## BRIEF
Set down exactly the lines below, starting at the one that contains "performance in their" and ending at the one that contains "Related Stories", with both of those lines included and nothing else.

---*---

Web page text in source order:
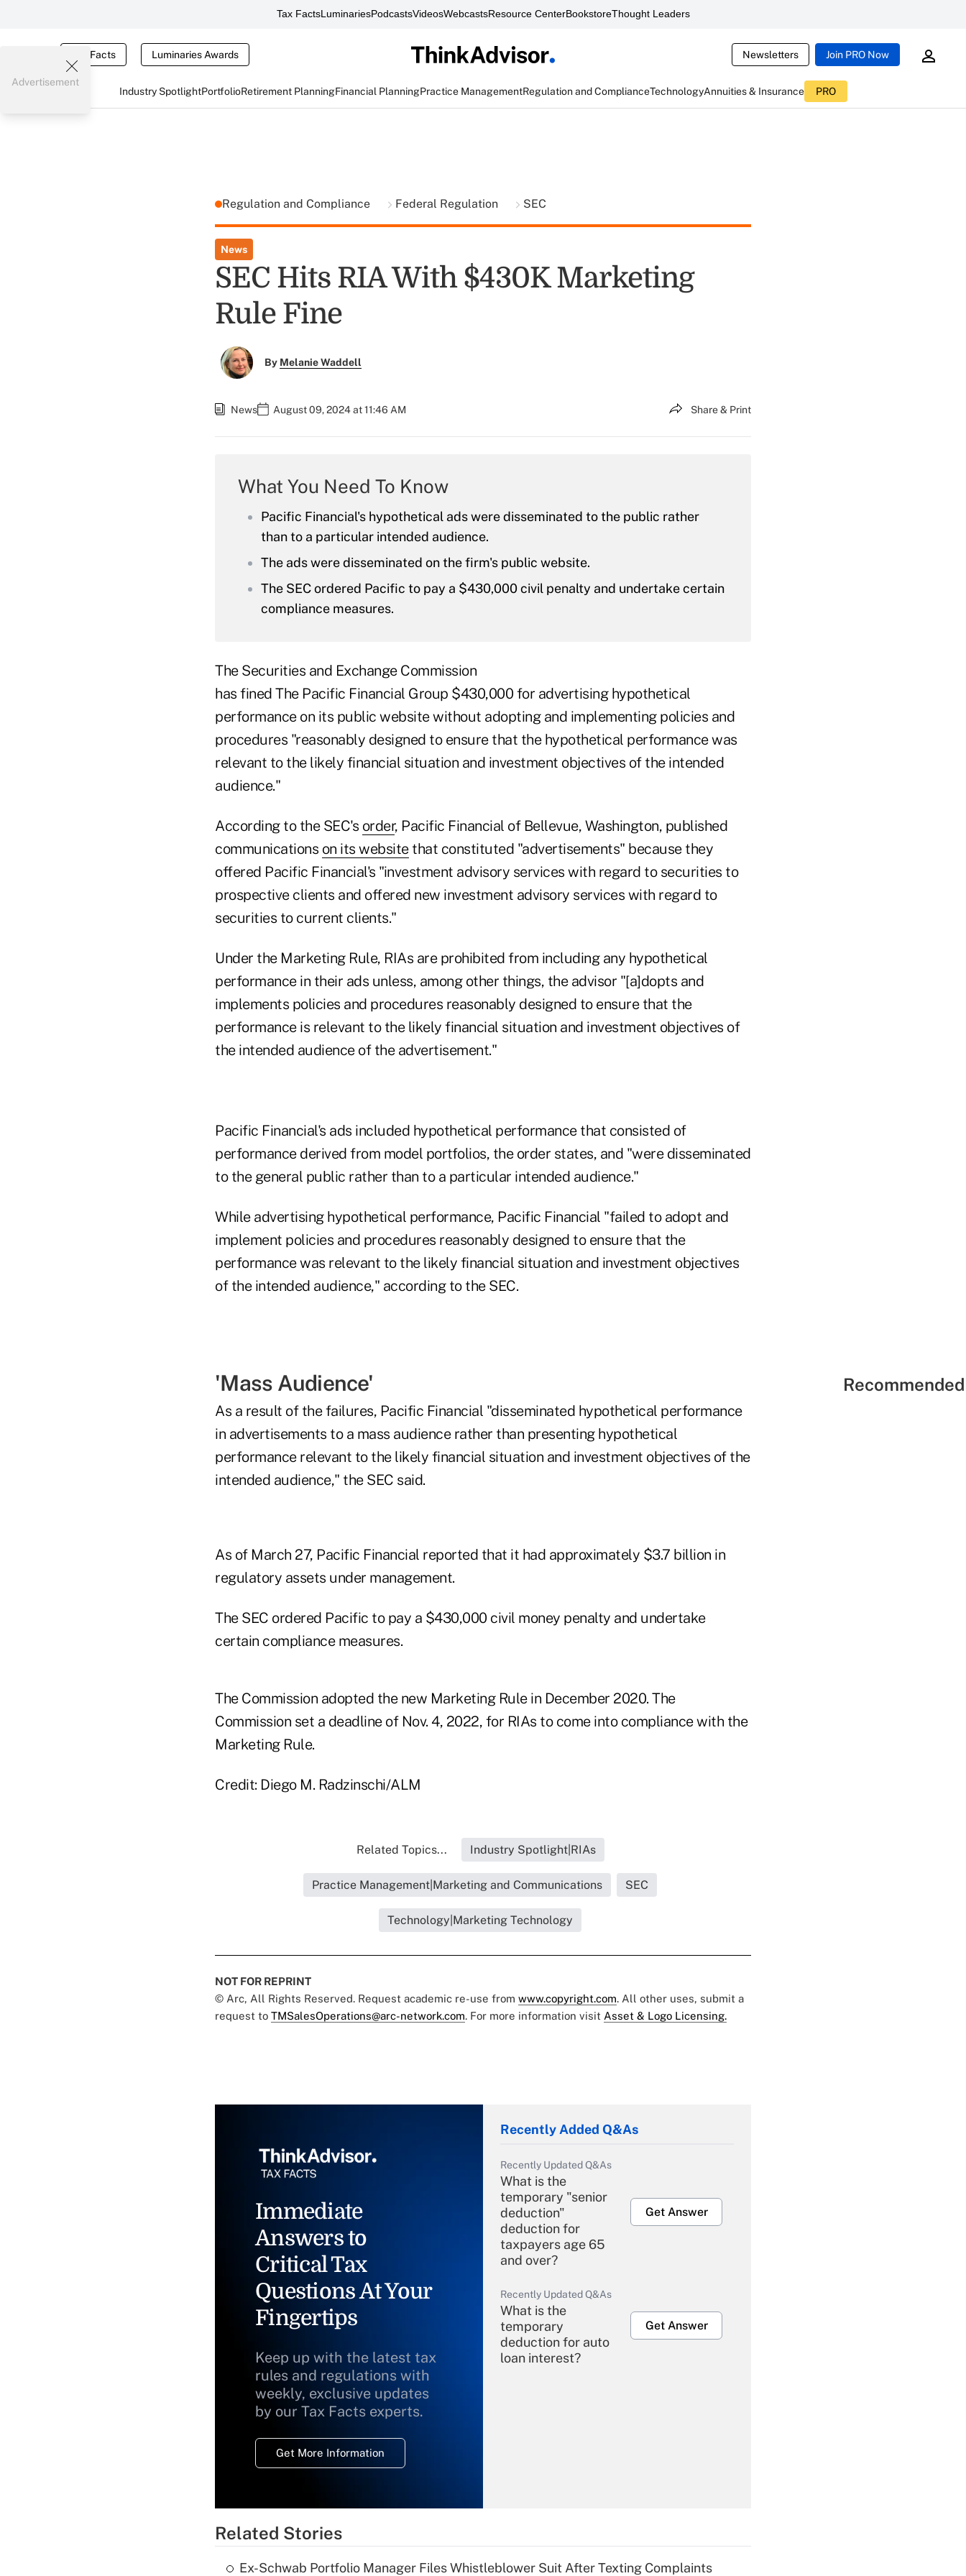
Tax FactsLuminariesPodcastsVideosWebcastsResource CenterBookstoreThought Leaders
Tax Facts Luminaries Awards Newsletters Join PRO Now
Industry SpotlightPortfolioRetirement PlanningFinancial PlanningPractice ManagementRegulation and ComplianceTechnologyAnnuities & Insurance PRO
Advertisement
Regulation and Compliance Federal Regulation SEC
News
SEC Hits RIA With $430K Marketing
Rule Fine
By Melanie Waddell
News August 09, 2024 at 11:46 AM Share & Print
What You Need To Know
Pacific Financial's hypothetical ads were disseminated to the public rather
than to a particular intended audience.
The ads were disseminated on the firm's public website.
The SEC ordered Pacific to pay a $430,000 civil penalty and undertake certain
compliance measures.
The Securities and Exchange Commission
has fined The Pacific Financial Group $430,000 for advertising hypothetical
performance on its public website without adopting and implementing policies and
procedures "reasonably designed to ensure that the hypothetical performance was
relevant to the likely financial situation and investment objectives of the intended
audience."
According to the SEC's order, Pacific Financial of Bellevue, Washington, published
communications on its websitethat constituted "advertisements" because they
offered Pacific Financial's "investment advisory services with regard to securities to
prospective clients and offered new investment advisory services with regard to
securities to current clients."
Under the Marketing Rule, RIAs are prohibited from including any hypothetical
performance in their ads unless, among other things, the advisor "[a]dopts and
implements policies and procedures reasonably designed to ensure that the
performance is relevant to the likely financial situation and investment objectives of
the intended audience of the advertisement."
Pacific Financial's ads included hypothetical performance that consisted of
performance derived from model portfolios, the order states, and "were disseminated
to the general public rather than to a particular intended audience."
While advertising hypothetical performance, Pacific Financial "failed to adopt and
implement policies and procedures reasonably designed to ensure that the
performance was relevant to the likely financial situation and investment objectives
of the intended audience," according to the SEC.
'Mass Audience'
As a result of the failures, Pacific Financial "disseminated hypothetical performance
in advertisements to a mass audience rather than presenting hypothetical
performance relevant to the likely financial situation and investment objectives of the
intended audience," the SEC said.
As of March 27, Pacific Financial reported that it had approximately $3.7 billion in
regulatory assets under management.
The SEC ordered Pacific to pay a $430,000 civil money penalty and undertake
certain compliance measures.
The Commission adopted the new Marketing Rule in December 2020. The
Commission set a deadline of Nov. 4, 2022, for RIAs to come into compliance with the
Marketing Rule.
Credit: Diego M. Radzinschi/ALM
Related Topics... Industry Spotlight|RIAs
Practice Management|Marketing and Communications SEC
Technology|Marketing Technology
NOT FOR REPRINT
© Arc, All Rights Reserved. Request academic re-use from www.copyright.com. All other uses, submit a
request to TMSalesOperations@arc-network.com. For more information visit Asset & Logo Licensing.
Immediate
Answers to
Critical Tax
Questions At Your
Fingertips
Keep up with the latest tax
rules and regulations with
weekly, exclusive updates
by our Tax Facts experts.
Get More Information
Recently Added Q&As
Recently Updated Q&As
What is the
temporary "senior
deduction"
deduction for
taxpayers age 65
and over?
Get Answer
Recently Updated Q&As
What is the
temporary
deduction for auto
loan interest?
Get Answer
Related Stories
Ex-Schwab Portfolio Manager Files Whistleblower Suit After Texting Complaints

---*---

## RESPONSE AREA
performance in their ads unless, among other things, the advisor "[a]dopts and
implements policies and procedures reasonably designed to ensure that the
performance is relevant to the likely financial situation and investment objectives of
the intended audience of the advertisement."
Pacific Financial's ads included hypothetical performance that consisted of
performance derived from model portfolios, the order states, and "were disseminated
to the general public rather than to a particular intended audience."
While advertising hypothetical performance, Pacific Financial "failed to adopt and
implement policies and procedures reasonably designed to ensure that the
performance was relevant to the likely financial situation and investment objectives
of the intended audience," according to the SEC.
'Mass Audience'
As a result of the failures, Pacific Financial "disseminated hypothetical performance
in advertisements to a mass audience rather than presenting hypothetical
performance relevant to the likely financial situation and investment objectives of the
intended audience," the SEC said.
As of March 27, Pacific Financial reported that it had approximately $3.7 billion in
regulatory assets under management.
The SEC ordered Pacific to pay a $430,000 civil money penalty and undertake
certain compliance measures.
The Commission adopted the new Marketing Rule in December 2020. The
Commission set a deadline of Nov. 4, 2022, for RIAs to come into compliance with the
Marketing Rule.
Credit: Diego M. Radzinschi/ALM
Related Topics... Industry Spotlight|RIAs
Practice Management|Marketing and Communications SEC
Technology|Marketing Technology
NOT FOR REPRINT
© Arc, All Rights Reserved. Request academic re-use from www.copyright.com. All other uses, submit a
request to TMSalesOperations@arc-network.com. For more information visit Asset & Logo Licensing.
Immediate
Answers to
Critical Tax
Questions At Your
Fingertips
Keep up with the latest tax
rules and regulations with
weekly, exclusive updates
by our Tax Facts experts.
Get More Information
Recently Added Q&As
Recently Updated Q&As
What is the
temporary "senior
deduction"
deduction for
taxpayers age 65
and over?
Get Answer
Recently Updated Q&As
What is the
temporary
deduction for auto
loan interest?
Get Answer
Related Stories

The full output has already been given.